Though popping open this HM300, I was mostly distracted about the 9V battery terminal which had been somehow lodged under the foot actuator. No matter how much I tried I just couldn’t get get it loose. Totally stuck & unusable with batteries. I wonder if this was the reason why somebody had chosen to depart with the pedal..(?) If there was a battery compartment under the actuator I sure didn’t figure out how to access it!
As this is one cheapo pedal, the budget choices are visible all around. Forget about a solid metal box, or a heavy duty stomp box switch – for the latter this one had just the bog-standard micro switch and a small rubber actuator to take off some of the force when the pedal is stomped on.

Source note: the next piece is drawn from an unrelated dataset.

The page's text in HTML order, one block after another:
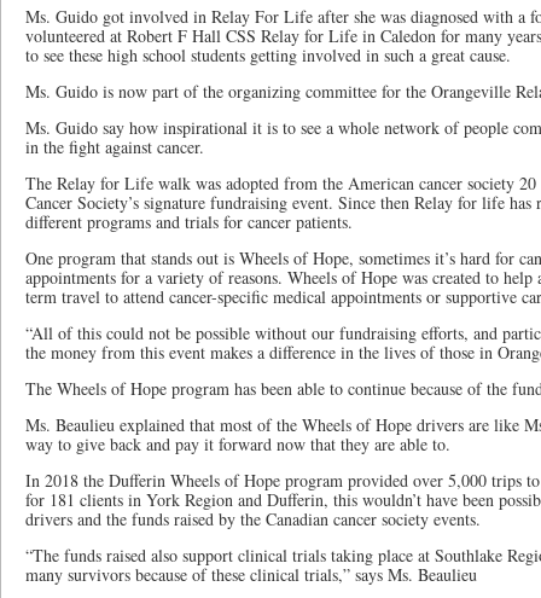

The main circuit board (PCB) on HM300 measures about 104mm tall and 59mm wide. While the former dimension is still within the maximum suitable height for a eurorack module (< 110mm), there’s absolutely no way I’m going to build a 12hp wide (60mm / 5) panel for a simple module like this! So the board needs to go in sideways and pair up with a new, slimmer panel which will accommodate the user interface parts.
With the HM300 PCB cut loose from the pedal case, the obviously unnecessary parts had to come off:
The potentiometers didn’t have visible value markings on them when soldered to the board. The values were printed on the board, but under the parts. How convenient is that?!
Rummaging through my parts bins, it turned out I don’t have matching panel mount versions to replace the stock potentiometers. So besides doing a new panel I also needed a PCB kludge to proceed with the stock ones (250k potentiometer = too weird a value!). These stand quite tall from the top of PCB with their knobs installed: The full distance from top of PCB to front surface of panel was around 23mm whereas the Thonkiconn jacks I chose for this build measure about 10mm tall.
So to height-match these I decided to put the jacks on separate ‘spacer’ breadboards. Also by now it was clear this isn’t going to be one of those “skiff friendly” modules. The height of everything stacking up just goes well beyond that.
Test-fitting the parts with some breadboard bits I found that they will fit a panel 4hp wide. Which means the breadboards can be 7 rows wide. And there will be three of these; one for potentiometers and two for jacks.
The determining factor with the knob & jack layout was really that the stock knobs don’t have bushings (not panel mount), and so the jacks will be the only hardware to secure PCBs to the front panel. This means that (similar to my PT3) they need to be on the opposite ends of the front panel.
I marked the front panel holes for drilling by first enlarging select holes on the large breadboard to 2mm diameter, then taping the board over the aluminium panel. Unlike the stock potentiometer shaft, the plug holes of Thonkiconn jacks are slightly off-grid from the standard 100-mil (2.54mm) breadboard holes. As my guides were determined by this grid, I slightly offset the jack locations by hand when drilling. Same goes for the effect on/off indicator LED, but that can be installed with the feet slightly bent.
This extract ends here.